前にも少し触れたかと思うが、『PINK BLOOD』の歌詞は『Face My Fears』と幾つかの部分で対になっていると捉えると見通しがいい。歌詞を対比してみてみよう。

①:

『ねぇ どれくらい ねぇ 笑えばいい

 今伝えたいこと よそに』

『他人の表情も場の空気も上等な小説も

 もう充分読んだわ』

こう並べると、『Face My Fears』では他人の顔色を窺っていたのが、『PINK BLOOD』ではそういった事から解き放たれているようにみえる。

②:

『私の地図に載っていない道に立ちたい』

『サイコロ振って出た数進め

 終わりの見えない道だって』

どちらも「道無き道を行く」態度だが、『立ちたい』と願っていた『Face My Fears』に対して、『PINK BLOOD』ではもう前に進もうとしているようにみえる。

Watch me cry all my tears』

『A handhul teardrops fall to the floor』

『Face My Fears (English Version)』の歌詞と『PINK BLOOD』の『(あなたの部屋に歩きながら)床に何個も落ちる涙』の部分の英訳詞というやや変則的な対比。

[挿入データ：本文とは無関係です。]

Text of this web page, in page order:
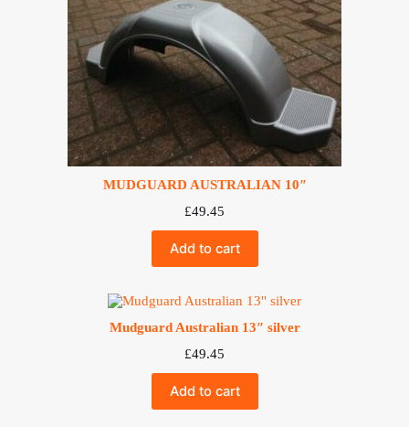
MUDGUARD AUSTRALIAN 10″
£49.45
Add to cart
Mudguard Australian 13″ silver
£49.45
Add to cart
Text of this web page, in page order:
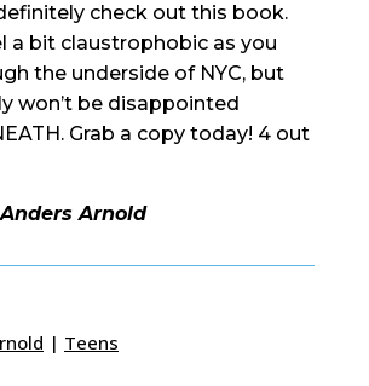
check out this book.
a bit claustrophobic as you
the underside of NYC, but
won’t be disappointed
Grab a copy today! 4 out
Arnold
| Teens
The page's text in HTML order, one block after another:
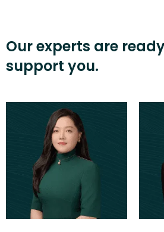
Our experts are
support you.
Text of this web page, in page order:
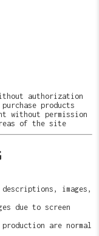
authorization
products
without permission
of the site
images,
due to screen
are normal
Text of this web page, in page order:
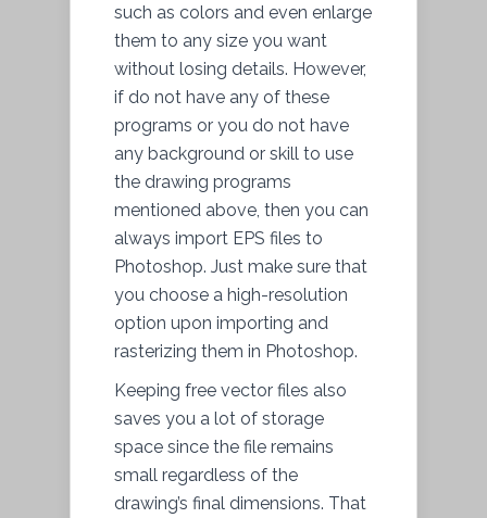
such as colors and even enlarge
them to any size you want
without losing details. However,
if do not have any of these
programs or you do not have
any background or skill to use
the drawing programs
mentioned above, then you can
always import EPS files to
Photoshop. Just make sure that
you choose a high-resolution
option upon importing and
rasterizing them in Photoshop.
Keeping free vector files also
saves you a lot of storage
space since the file remains
small regardless of the
drawing’s final dimensions. That
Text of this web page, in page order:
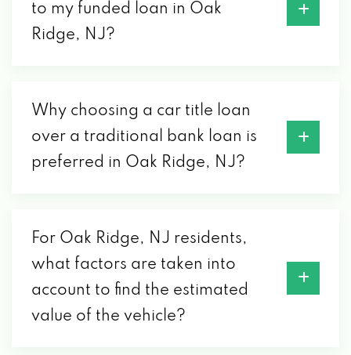
to my funded loan in Oak
Ridge, NJ?
Why choosing a car title loan
over a traditional bank loan is
preferred in Oak Ridge, NJ?
For Oak Ridge, NJ residents,
what factors are taken into
account to find the estimated
value of the vehicle?
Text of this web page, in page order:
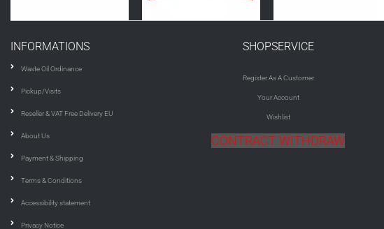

どちらも非常に描写が美しいので取り上げた。「泣いてる私を見て」と言っていたのが、一人で人目を忍んで泣くようになったようにも思える。

『Lose, don't have nothing to』

『I'm not afraid of losing that thing』

同じく英詞と英訳詞の対比。『PINK BLOOD』は『失うことを恐れないわ』の部分。『Face My Fears』のそれは「喪失。そんなの関係ない。」というような意味だろうか。「失うものは何もない。生きてりゃ得るもんばっかりだ!」みたいな感じかな?

『私の知らない私に早く会いたい』

『もう知ってるから』

結論を言えば、この最後の対比に現れているように、『Face My Fears』が先にあって、次に『PINK BLOOD』が来たと考えた方が自然な流れになるように思える。勿論、それぞれ「キングダムハーツ3」と「不滅のあなたへ」のテーマソングなので、それぞれのタイアップを意識した歌詞も含まれているだろうし、それらがひとつの流れの中に順序だって置かれているとか相互に関連しているとかそんな必要は全く無いのだけれど、何れの曲もヒカルの私小説的な側面を描写した歌詞のように聞こえているので、時間的順序を考察するに値すると考えた。果たして真実や如何に。

…………願望や希望を歌う『Face My Fears』より、決意して進もうとしている『PINK BLOOD』の方が後の気がするのよね、やっぱりね。